Saturday, August 20, 2011

Strange Advice-15

Animal Anecdote 15

The animal in this one is about me and concerns an expert’s unexpected opinion. With the disease, infectious hepatitis having run a 2 week course with no known treatment and my having lost 20 pounds and turned almost a daffodil yellow a friend from the Yale Medical School asked if he might visit and make some suggestions. My father brought a Dr. John Paul who was at the time the Chairman of the United Nations Commission on Jaundice to see me. What better credentials could a human physician have for one with my problem?

After a friendly chat about my disease Dr. Paul made the two following suggestions: first, don’t take vitamins. Second, don’t let them get you into a hospital. That was all and he bid me good bye and they left. I was aware there was no treatment but wouldn’t you be surprised at those two recommendations?

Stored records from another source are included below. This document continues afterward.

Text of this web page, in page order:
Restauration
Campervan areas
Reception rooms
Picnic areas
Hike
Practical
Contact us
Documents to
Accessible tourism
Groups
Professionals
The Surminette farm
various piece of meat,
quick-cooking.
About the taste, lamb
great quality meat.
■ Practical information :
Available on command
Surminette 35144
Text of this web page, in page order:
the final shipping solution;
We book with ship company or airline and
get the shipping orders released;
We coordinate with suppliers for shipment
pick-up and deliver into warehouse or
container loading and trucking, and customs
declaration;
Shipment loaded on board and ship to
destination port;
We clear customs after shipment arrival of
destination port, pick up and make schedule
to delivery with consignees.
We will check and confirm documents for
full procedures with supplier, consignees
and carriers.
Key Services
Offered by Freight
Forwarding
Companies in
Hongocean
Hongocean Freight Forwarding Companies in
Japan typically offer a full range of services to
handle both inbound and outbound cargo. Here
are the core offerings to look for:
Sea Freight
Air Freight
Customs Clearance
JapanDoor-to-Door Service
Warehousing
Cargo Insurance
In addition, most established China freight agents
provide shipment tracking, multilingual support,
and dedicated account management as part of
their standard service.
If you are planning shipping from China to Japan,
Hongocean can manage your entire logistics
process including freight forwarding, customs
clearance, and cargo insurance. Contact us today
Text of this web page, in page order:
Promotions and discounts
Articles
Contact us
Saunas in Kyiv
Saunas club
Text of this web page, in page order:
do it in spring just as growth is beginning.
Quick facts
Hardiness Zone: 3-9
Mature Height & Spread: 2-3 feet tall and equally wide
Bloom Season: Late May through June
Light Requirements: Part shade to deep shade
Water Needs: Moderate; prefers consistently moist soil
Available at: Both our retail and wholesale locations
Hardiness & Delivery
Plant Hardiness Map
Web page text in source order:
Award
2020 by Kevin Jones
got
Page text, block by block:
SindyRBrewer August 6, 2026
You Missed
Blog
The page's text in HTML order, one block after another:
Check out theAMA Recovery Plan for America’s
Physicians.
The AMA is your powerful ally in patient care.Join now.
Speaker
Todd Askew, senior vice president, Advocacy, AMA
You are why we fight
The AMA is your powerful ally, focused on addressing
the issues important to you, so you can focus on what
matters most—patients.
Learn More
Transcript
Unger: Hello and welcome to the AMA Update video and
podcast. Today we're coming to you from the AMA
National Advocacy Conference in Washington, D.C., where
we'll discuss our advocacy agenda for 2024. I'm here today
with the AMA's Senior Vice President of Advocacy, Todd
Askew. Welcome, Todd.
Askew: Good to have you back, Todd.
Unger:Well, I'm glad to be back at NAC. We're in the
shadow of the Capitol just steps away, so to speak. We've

On the way back to the Medical School Dr. Paul told my father the reasoning behind the suggestions. Statistically, patients who do not go to a hospital have a higher survival rate. Also those who take vitamins or who have vitamins administered by injection have a significantly higher death rate.

I’ve thought a lot about that episode in my life and I recall the time when physicians of certain human problems would tell those around the patient even when death seemed eminent that the patient had, “Passed the crisis.” Those doctors knew that with certain problems if the patient could survive long enough he or she would survive from past experience with similar cases.

It seems to me that even the virus that causes Infectious hepatitis has certain nutritional requirements itself. If the affected person does not eat as with this disease and the levels of a vitamin such as vitamin B1, thiamin chloride drop to levels incompatible with life, life has to soon end. The same may be said of the needs of the virus. In my situation the human has the ability to live longer without B1 than the virus.

Was there not an old expression, “Feed a fever and starve a cold?” It seems to me that for some diseases it may be therapeutic to deprive the disease of some necessary nutrition. What do you think of that?